Open the app, navigate to Settings, and enter your Google Translate and/or DeepL API keys. Without keys the app uses the free-tier endpoints.
Open the project in Android Studio, sync Gradle, then run on a device or emulator:
./gradlew installDebugThe app requests the following permissions at runtime:
| Permission | Purpose |
|---|---|
SYSTEM_ALERT_WINDOW |
Draw the overlay and floating button on top of other apps |
FOREGROUND_SERVICE_MEDIA_PROJECTION |
Keep screen-capture running in the background |
POST_NOTIFICATIONS |
Show a persistent notification while screen capture is active |
READ_MEDIA_IMAGES |
Pick images from the gallery for OCR |
INTERNET |
Call translation APIs and sync with Firebase |
BIND_ACCESSIBILITY_SERVICE |
High-precision text detection (optional, user-enabled) |
The app follows MVVM and is structured as a single-Activity host with Jetpack Navigation fragments.

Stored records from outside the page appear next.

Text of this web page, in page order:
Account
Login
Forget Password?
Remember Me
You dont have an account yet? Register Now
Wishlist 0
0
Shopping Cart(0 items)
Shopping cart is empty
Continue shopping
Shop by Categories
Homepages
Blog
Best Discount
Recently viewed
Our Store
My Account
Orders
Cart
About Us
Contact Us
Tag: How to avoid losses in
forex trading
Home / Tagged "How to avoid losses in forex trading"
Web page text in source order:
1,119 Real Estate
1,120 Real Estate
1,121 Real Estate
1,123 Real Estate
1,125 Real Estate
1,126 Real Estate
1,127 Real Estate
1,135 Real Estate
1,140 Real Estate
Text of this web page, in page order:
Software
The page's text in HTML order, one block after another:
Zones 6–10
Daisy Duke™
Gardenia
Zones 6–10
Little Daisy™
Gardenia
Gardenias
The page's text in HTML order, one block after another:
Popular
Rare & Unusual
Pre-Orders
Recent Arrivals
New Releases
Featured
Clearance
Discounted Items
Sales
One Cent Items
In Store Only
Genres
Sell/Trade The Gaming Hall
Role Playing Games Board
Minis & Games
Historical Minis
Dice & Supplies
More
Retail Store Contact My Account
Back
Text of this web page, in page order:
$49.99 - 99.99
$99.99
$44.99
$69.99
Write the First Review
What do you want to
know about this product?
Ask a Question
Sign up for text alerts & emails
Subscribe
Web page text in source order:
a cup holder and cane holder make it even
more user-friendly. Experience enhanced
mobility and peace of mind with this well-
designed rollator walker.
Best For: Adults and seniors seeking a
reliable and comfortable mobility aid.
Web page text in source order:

TranslateOCRApp (Application)
│
├── MainActivity ← Navigation host
│ ├── HomeFragment
│ ├── SettingsFragment
│ ├── HistoryFragment
│ └── ProfileFragment
│
├── Activities
│ ├── Login
│ ├── Profile
│ └── LanguageSelect
│
├── Services
│ ├── ScreenCaptureService ← MediaProjection foreground service
│ ├── TranslateAccessibilityService
│ └── ModelDownloadService
│
├── Repositories
│ ├── OCRRepository ← ML Kit text recognition
│ ├── TranslationRepository ← Google / DeepL / offline
│ ├── FirestoreRepository ← Cloud sync
│ └── TranslationHistoryRepository
│
└── Utils
├── ScreenCaptureManager
├── OverlayManager
└── FloatingButtonManager
Key libraries
- Google ML Kit – OCR & offline translation
- Firebase – Auth, Firestore, Storage
- Kotlin Coroutines
- Jetpack Navigation
- PermissionsDispatcher
- Glide
This project is provided as-is for educational purposes. No license has been specified; all rights remain with the original author.